EXERCISE REQUIREMENTS: Lines with the string "traditional" are to be identified in the listing and copied.
****************
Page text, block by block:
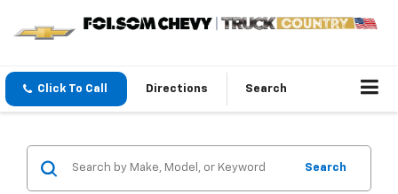
Click To Call Directions Search
Search
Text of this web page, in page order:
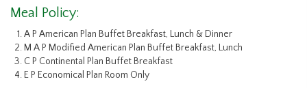
Meal Policy:
A P American Plan Buffet Breakfast, Lunch & Dinner
M A P Modified American Plan Buffet Breakfast, Lunch
C P Continental Plan Buffet Breakfast
E P Economical Plan Room Only
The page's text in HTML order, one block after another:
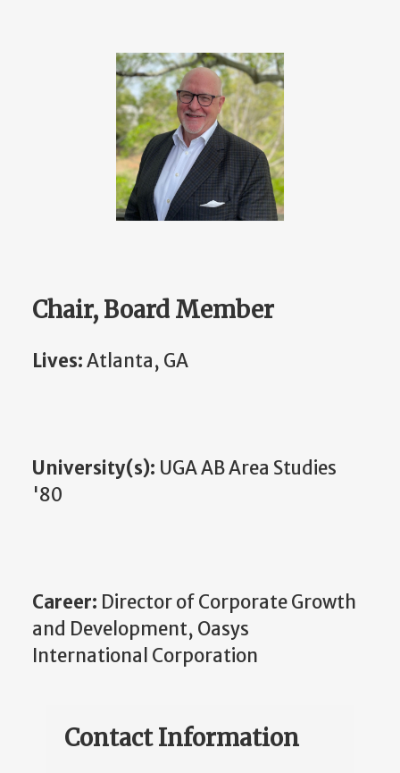
Chair, Board Member
Lives:Atlanta, GA
University(s): UGA AB Area Studies
'80
Career: Director of Corporate Growth
and Development, Oasys
International Corporation
Contact Information
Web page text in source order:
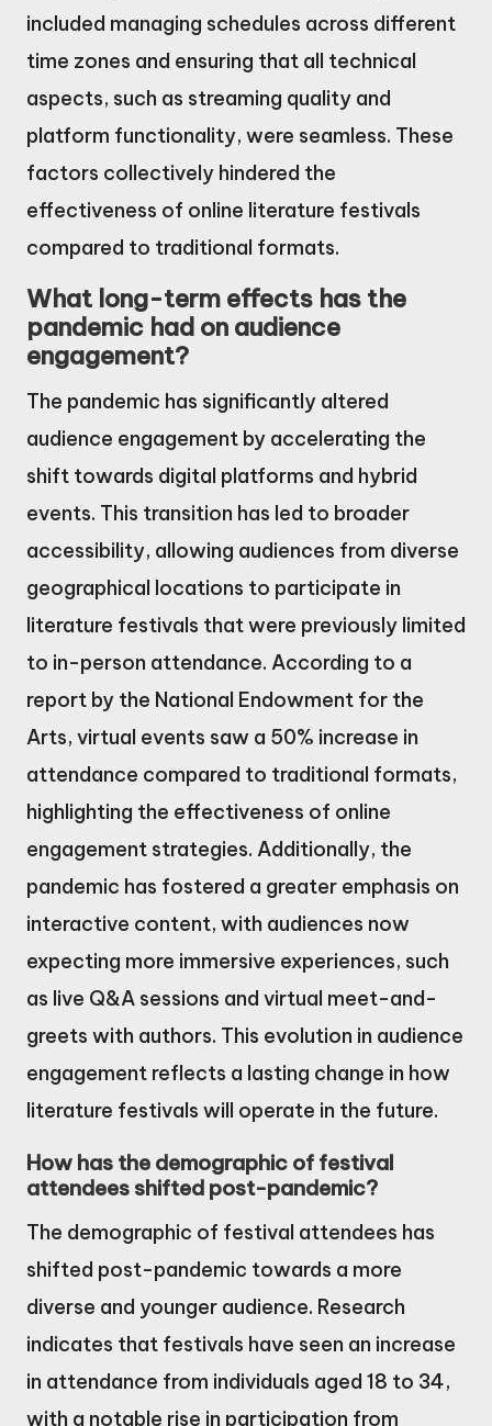
included managing schedules across different
time zones and ensuring that all technical
aspects, such as streaming quality and
platform functionality, were seamless. These
factors collectively hindered the
effectiveness of online literature festivals
compared to traditional formats.
What long-term effects has the
pandemic had on audience
engagement?
The pandemic has significantly altered
audience engagement by accelerating the
shift towards digital platforms and hybrid
events. This transition has led to broader
accessibility, allowing audiences from diverse
geographical locations to participate in
literature festivals that were previously limited
to in-person attendance. According to a
report by the National Endowment for the
Arts, virtual events saw a 50% increase in
attendance compared to traditional formats,
highlighting the effectiveness of online
engagement strategies. Additionally, the
pandemic has fostered a greater emphasis on
interactive content, with audiences now
expecting more immersive experiences, such
as live Q&A sessions and virtual meet-and-
greets with authors. This evolution in audience
engagement reflects a lasting change in how
literature festivals will operate in the future.
How has the demographic of festival
attendees shifted post-pandemic?
The demographic of festival attendees has
shifted post-pandemic towards a more
diverse and younger audience. Research
indicates that festivals have seen an increase
in attendance from individuals aged 18 to 34,
with a notable rise in participation from
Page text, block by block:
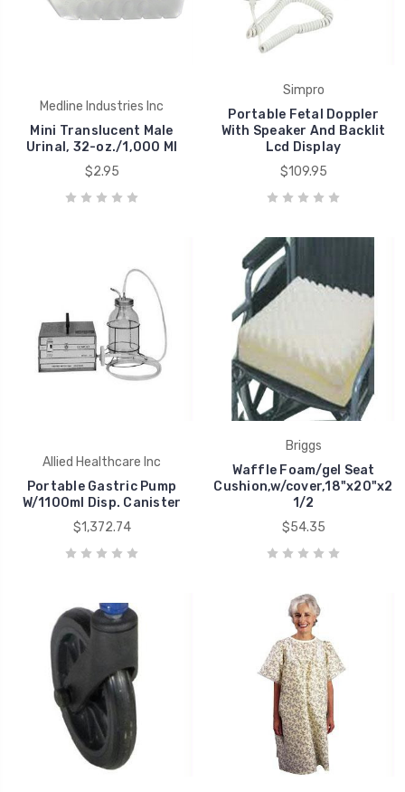
Medline Industries Inc
Mini Translucent Male
Urinal, 32-oz./1,000 Ml
$2.95
Simpro
Portable Fetal Doppler
With Speaker And Backlit
Lcd Display
$109.95
Allied Healthcare Inc
Portable Gastric Pump
W/1100ml Disp. Canister
$1,372.74
Briggs
Waffle Foam/gel Seat
Cushion,w/cover,18"x20"x2
1/2
$54.35
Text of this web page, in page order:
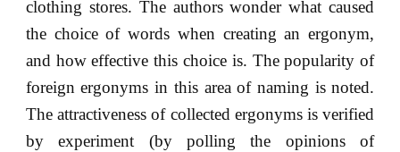
clothing stores. The authors wonder what caused
the choice of words when creating an ergonym,
and how effective this choice is. The popularity of
foreign ergonyms in this area of naming is noted.
The attractiveness of collected ergonyms is verified
by experiment (by polling the opinions of
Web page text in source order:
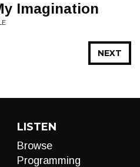
Imagination
NEXT
LISTEN
Browse
Programming
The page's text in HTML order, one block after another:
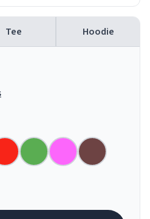
Tee Hoodie
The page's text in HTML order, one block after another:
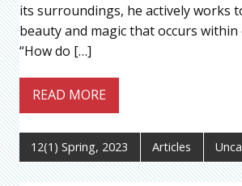
its surroundings, he actively works
beauty and magic that occurs within
“How do […]
READ MORE
12(1) Spring, 2023 Articles
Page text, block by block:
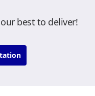
best to deliver!
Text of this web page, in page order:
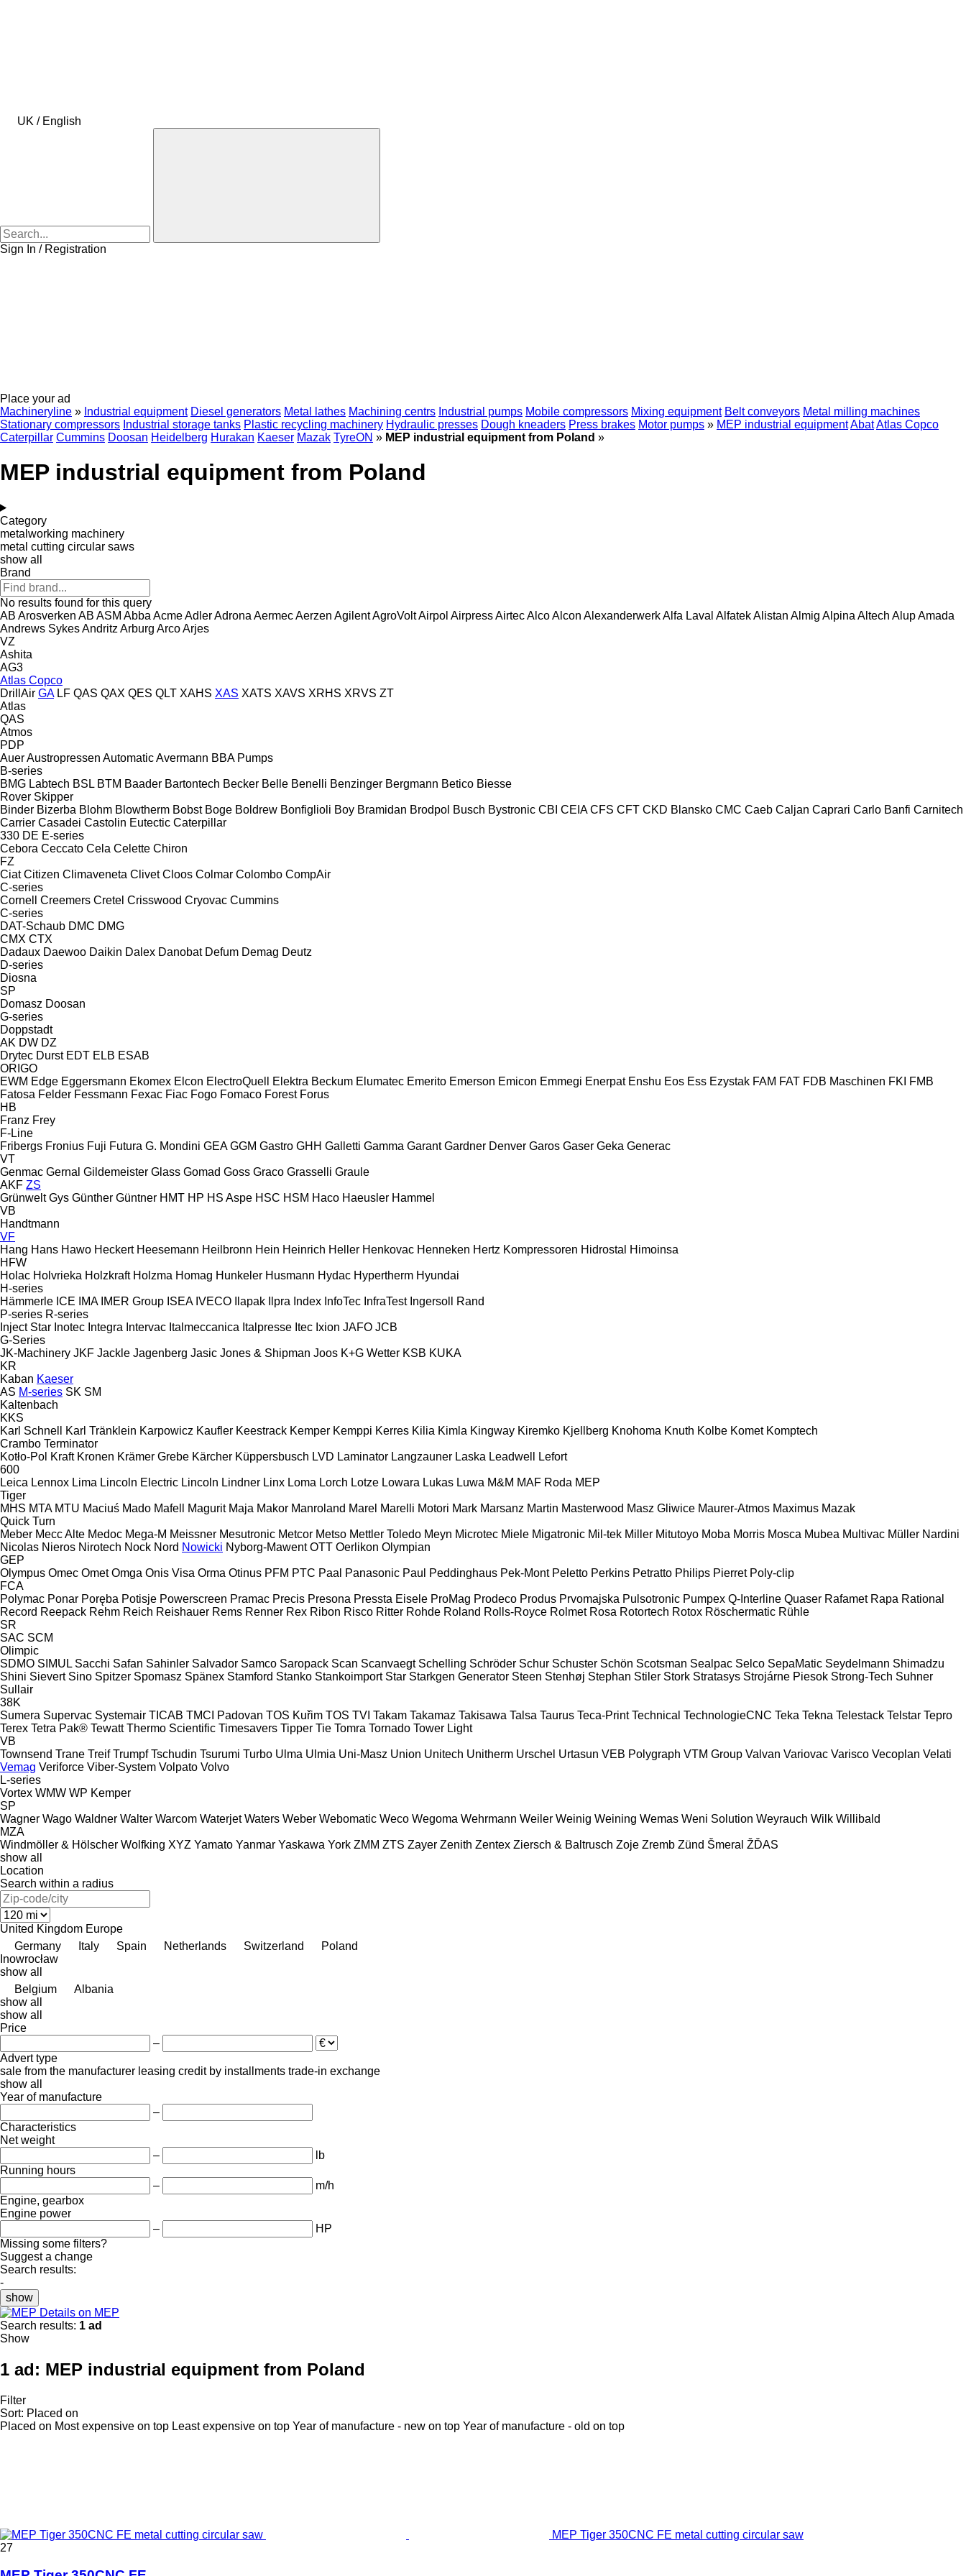
UK / English
Sign In / Registration
Place your ad
Machineryline » Industrial equipment Diesel generators Metal lathes Machining centrs Industrial pumps Mobile compressors Mixing equipment Belt conveyors Metal milling machines
Stationary compressors Industrial storage tanks Plastic recycling machinery Hydraulic presses Dough kneaders Press brakes Motor pumps » MEP industrial equipmentAbatAtlas Copco
Caterpillar Cummins Doosan Heidelberg Hurakan Kaeser Mazak TyreON » MEP industrial equipment from Poland »
MEP industrial equipment from Poland
Category
metalworking machinery
metal cutting circular saws
show all
Brand
No results found for this query
AB Arosverken AB ASM Abba AcmeAdlerAdrona AermecAerzen AgilentAgroVoltAirpol AirpressAirtecAlcoAlcon AlexanderwerkAlfa Laval AlfatekAlistan Almig Alpina Altech AlupAmada
Andrews SykesAndritz Arburg ArcoArjes
VZ
Ashita
AG3
Atlas Copco
DrillAir GA LF QAS QAX QES QLT XAHS XAS XATS XAVS XRHS XRVS ZT
Atlas
QAS
Atmos
PDP
AuerAustropressen AutomaticAvermann BBA Pumps
B-series
BMG Labtech BSL BTM Baader Bartontech Becker Belle Benelli Benzinger Bergmann Betico Biesse
Rover Skipper
Binder Bizerba Blohm Blowtherm Bobst Boge Boldrew Bonfiglioli Boy Bramidan Brodpol Busch Bystronic CBI CEIA CFS CFT CKD Blansko CMC Caeb Caljan Caprari Carlo Banfi Carnitech
Carrier Casadei Castolin Eutectic Caterpillar
330 DE E-series
Cebora Ceccato Cela Celette Chiron
FZ
Ciat Citizen Climaveneta Clivet Cloos Colmar Colombo CompAir
C-series
Cornell
Creemers Cretel Crisswood Cryovac Cummins
C-series
DAT-Schaub DMC DMG
CMX CTX
Dadaux Daewoo Daikin Dalex Danobat Defum Demag Deutz
D-series
Diosna
SP
Domasz Doosan
G-series
Doppstadt
AK DW DZ
Drytec Durst EDT ELB ESAB
ORIGO
EWM Edge Eggersmann Ekomex Elcon ElectroQuell Elektra Beckum Elumatec Emerito Emerson Emicon Emmegi Enerpat Enshu Eos Ess Ezystak FAM FAT FDB Maschinen FKI
FMB
Fatosa Felder Fessmann Fexac Fiac Fogo Fomaco Forest Forus
HB
Franz Frey
F-Line
Fribergs Fronius Fuji Futura G. Mondini GEA GGM Gastro GHH Galletti Gamma Garant Gardner Denver Garos Gaser Geka Generac
VT
Genmac Gernal Gildemeister Glass Gomad Goss Graco Grasselli Graule
AKF ZS
Grünwelt Gys Günther Güntner HMT HP HS Aspe HSC HSM Haco Haeusler Hammel
VB
Handtmann
VF
Hang Hans Hawo Heckert Heesemann Heilbronn Hein Heinrich Heller Henkovac Henneken Hertz Kompressoren Hidrostal
Himoinsa
HFW
Holac Holvrieka Holzkraft Holzma Homag Hunkeler Husmann Hydac Hypertherm Hyundai
H-series
Hämmerle ICE IMA IMER Group ISEA IVECO Ilapak Ilpra Index InfoTec InfraTest Ingersoll Rand
P-series R-series
Inject Star Inotec Integra Intervac Italmeccanica Italpresse Itec Ixion JAFO JCB
G-Series
JK-Machinery JKF Jackle Jagenberg Jasic Jones & Shipman Joos K+G Wetter KSB KUKA
KR
Kaban Kaeser
AS M-series SK SM
Kaltenbach
KKS
Karl Schnell
Karl Tränklein Karpowicz Kaufler Keestrack Kemper Kemppi Kerres Kilia Kimla Kingway Kiremko Kjellberg Knohoma Knuth Kolbe Komet Komptech
Crambo Terminator
Kotło-Pol Kraft Kronen Krämer Grebe Kärcher Küppersbusch LVD Laminator Langzauner Laska Leadwell
Lefort
600
Leica Lennox Lima Lincoln Electric Lincoln Lindner Linx Loma Lorch Lotze Lowara Lukas Luwa M&M MAF Roda MEP
Tiger
MHS MTA MTU Maciuś Mado Mafell Magurit Maja Makor Manroland Marel Marelli Motori Mark Marsanz Martin Masterwood Masz Gliwice Maurer-Atmos Maximus Mazak
Quick Turn
Meber Mecc Alte Medoc Mega-M Meissner Mesutronic Metcor Metso Mettler Toledo Meyn Microtec Miele Migatronic Mil-tek Miller Mitutoyo Moba Morris Mosca Mubea Multivac Müller Nardini
Nicolas Nieros Nirotech Nock Nord Nowicki Nyborg-Mawent OTT Oerlikon Olympian
GEP
Olympus Omec Omet Omga Onis Visa Orma Otinus PFM PTC Paal Panasonic Paul Peddinghaus Pek-Mont Peletto Perkins Petratto Philips Pierret Poly-clip
FCA
Polymac Ponar Poręba Potisje Powerscreen Pramac Precis Presona Pressta Eisele ProMag Prodeco Produs Prvomajska Pulsotronic Pumpex Q-Interline Quaser Rafamet Rapa Rational
Record Reepack Rehm Reich Reishauer Rems Renner Rex Ribon Risco Ritter Rohde Roland Rolls-Royce Rolmet Rosa Rotortech Rotox Röschermatic Rühle
SR
SAC SCM
Olimpic
SDMO SIMUL Sacchi Safan Sahinler Salvador Samco Saropack Scan Scanvaegt Schelling Schröder Schur Schuster Schön Scotsman Sealpac Selco SepaMatic Seydelmann Shimadzu
Shini Sievert Sino Spitzer Spomasz Spänex Stamford Stanko Stankoimport Star Starkgen Generator Steen Stenhøj Stephan Stiler Stork Stratasys Strojárne Piesok Strong-Tech Suhner
Sullair
38K
Sumera Supervac Systemair TICAB TMCI Padovan TOS Kuřim TOS TVI Takam Takamaz Takisawa Talsa Taurus Teca-Print Technical TechnologieCNC Teka Tekna Telestack Telstar Tepro
Terex Tetra Pak® Tewatt Thermo Scientific Timesavers Tipper Tie Tomra Tornado Tower Light
VB
Townsend Trane Treif Trumpf Tschudin Tsurumi Turbo Ulma Ulmia Uni-Masz Union Unitech Unitherm Urschel Urtasun VEB Polygraph VTM Group Valvan Variovac Varisco Vecoplan Velati
Vemag Veriforce Viber-System Volpato Volvo
L-series
Vortex WMW WP Kemper
SP
Wagner Wago Waldner Walter Warcom Waterjet Waters Weber Webomatic Weco Wegoma Wehrmann Weiler Weinig Weining Wemas Weni Solution Weyrauch Wilk Willibald
MZA
Windmöller & Hölscher Wolfking XYZ Yamato Yanmar Yaskawa York ZMM ZTS Zayer Zenith Zentex Ziersch & Baltrusch Zoje Zremb Zünd Šmeral ŽĎAS
show all
Location
Search within a radius
United Kingdom Europe
Germany
Italy Spain Netherlands Switzerland
Poland
Inowrocław
show all
Belgium
Albania
show all
show all
Price
–
Advert type
sale from the manufacturer leasing credit by installments trade-in exchange
show all
Year of manufacture
–
Characteristics
Net weight
–
lb
Running hours
–
m/h
Engine, gearbox
Engine power
–
HP
Missing some filters?
Suggest a change
Search results:
-
show
Details on MEP
Search results: 1 ad
Show
1 ad: MEP industrial equipment from Poland
Filter
Sort: Placed on
Placed on Most expensive on top Least expensive on top Year of manufacture - new on top Year of manufacture - old on top
MEP Tiger 350CNC FE metal cutting circular saw
27
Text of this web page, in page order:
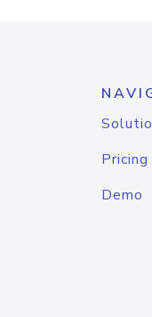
****************
ANSWER:
compared to traditional formats.
attendance compared to traditional formats,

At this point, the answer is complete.